§ TASK TO COMPLETE: As you print the data below, keep every line exactly as it is and leave the images behind.

....

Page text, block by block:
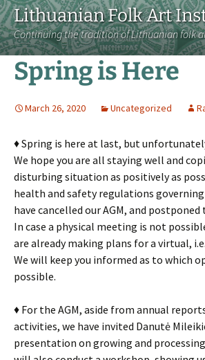
Lithuanian Folk Art
Continuing the tradition of Lithuanian folk
Spring is Here
March 26, 2020 Uncategorized
♦ Spring is here at last, but
We hope you are all staying well and
disturbing situation as positively as
health and safety regulations
have cancelled our AGM, and
In case a physical meeting is not
are already making plans for a virtual,
We will keep you informed as to which
possible.
♦ For the AGM, aside from annual
activities, we have invited Danutė
presentation on growing and
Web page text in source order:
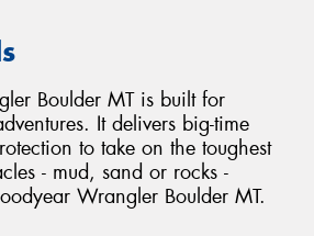
Boulder MT is built for
It delivers big-time
to take on the toughest
- mud, sand or rocks -
Wrangler Boulder MT.
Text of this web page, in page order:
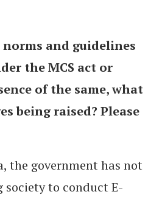
norms and guidelines
the MCS act or
of the same, what
being raised? Please
the government has not
society to conduct E-
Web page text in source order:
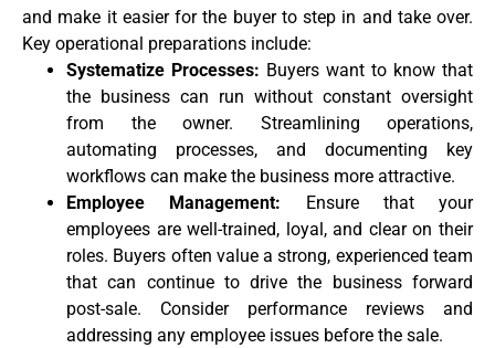
and make it easier for the buyer to step in and take over.
Key operational preparations include:
Systematize Processes: Buyers want to know that
the business can run without constant oversight
from the owner. Streamlining operations,
automating processes, and documenting key
workflows can make the business more attractive.
Employee Management: Ensure that your
employees are well-trained, loyal, and clear on their
roles. Buyers often value a strong, experienced team
that can continue to drive the business forward
post-sale. Consider performance reviews and
addressing any employee issues before the sale.
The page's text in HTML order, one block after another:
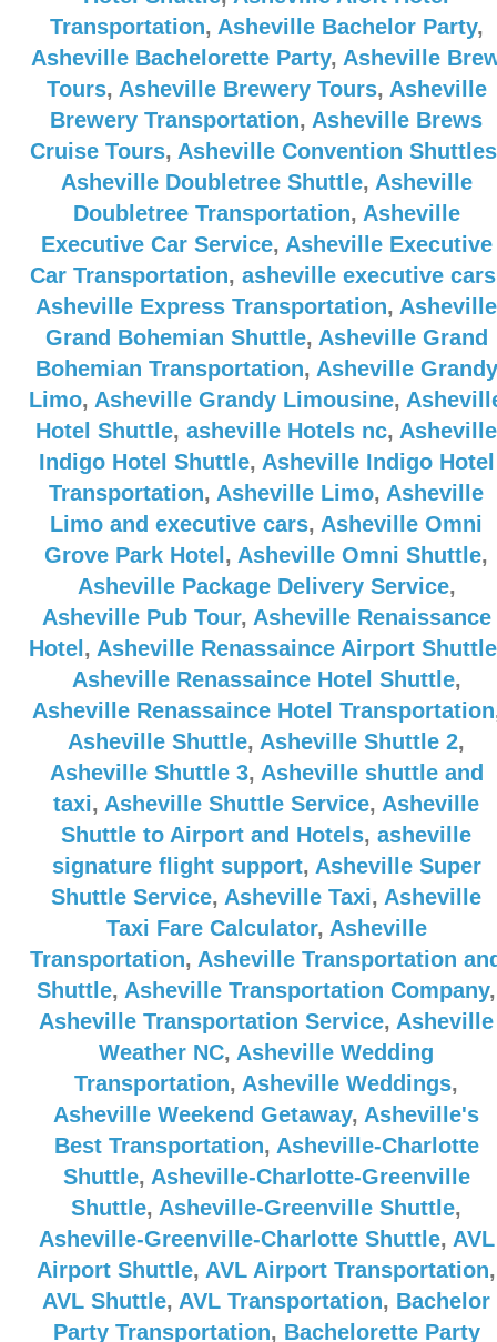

....

§ RESPONSE BOX:
Page text, block by block:
Lithuanian Folk Art
Continuing the tradition of Lithuanian folk
Spring is Here
March 26, 2020 Uncategorized
♦ Spring is here at last, but
We hope you are all staying well and
disturbing situation as positively as
health and safety regulations
have cancelled our AGM, and
In case a physical meeting is not
are already making plans for a virtual,
We will keep you informed as to which
possible.
♦ For the AGM, aside from annual
activities, we have invited Danutė
presentation on growing and
Web page text in source order:
Boulder MT is built for
It delivers big-time
to take on the toughest
- mud, sand or rocks -
Wrangler Boulder MT.
Text of this web page, in page order:
norms and guidelines
the MCS act or
of the same, what
being raised? Please
the government has not
society to conduct E-
Web page text in source order:
and make it easier for the buyer to step in and take over.
Key operational preparations include:
Systematize Processes: Buyers want to know that
the business can run without constant oversight
from the owner. Streamlining operations,
automating processes, and documenting key
workflows can make the business more attractive.
Employee Management: Ensure that your
employees are well-trained, loyal, and clear on their
roles. Buyers often value a strong, experienced team
that can continue to drive the business forward
post-sale. Consider performance reviews and
addressing any employee issues before the sale.
The page's text in HTML order, one block after another:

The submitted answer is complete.